Everything You Wanted to Know About a Career in Chemistry* (*But Were Afraid to Ask)
Navigating the road from graduate to PhD to first job can be tricky. Entrepreneur and professor Peter Kissinger has mentored hundreds of students and postdocs. Here, he shares 10 of the most frequently asked questions – and his wise (and honest) responses.
Peter Kissinger |
My professor is not helping me and I am afraid to talk to him/her...
First, remember that faculty are people too. They may be stressed by demands from their formal teaching, travel, search for funding, and family life. Building a relationship between professionals at this level is not simple; a student is transitioning into a colleague, and transitions imply challenges.
Another thing to consider is that faculty often don’t engage well with people who do not appear to take the initiative in their own education. Though you may seem to be working for Professor X, you are primarily working for yourself under their guidance. Remember, the PhD is a credential demonstrating independence of both effort and thought. If you do not demonstrate both, you are not a real PhD candidate and that credential is not going to save you.

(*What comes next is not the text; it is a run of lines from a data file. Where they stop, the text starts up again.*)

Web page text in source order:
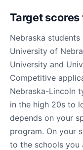
Target
Nebraska
University of
University and
Competitive
Nebraska-Lincoln
in the high 20s to
depends on your
program. On your
to the schools you
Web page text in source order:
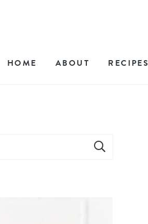
HOME ABOUT RECIPES
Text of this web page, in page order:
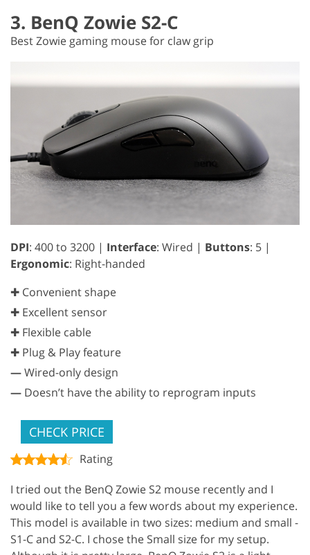
3. BenQ Zowie S2-C
Best Zowie gaming mouse for claw grip
DPI: 400 to 3200 | Interface: Wired | Buttons: 5 |
Ergonomic: Right-handed
✚ Convenient shape
✚ Excellent sensor
✚ Flexible cable
✚ Plug & Play feature
—Wired-only design
— Doesn’t have the ability to reprogram inputs
CHECK PRICE
Rating
I tried out the BenQ Zowie S2 mouse recently and I
would like to tell you a few words about my experience.
This model is available in two sizes: medium and small -
S1-C and S2-C. I chose the Small size for my setup.

Many believe that working with a well-established group will help their career; it will not. You will not be viewed as a mini-clone of your professor; instead, you will be judged by what you have done and keep doing. There is no way to have a relaxed life in science – resiliency is a requirement, not an option. Graduate school is a transition from being a follower to being a leader and problem solver. The self-motivated win the day, so know yourself and play to your strengths.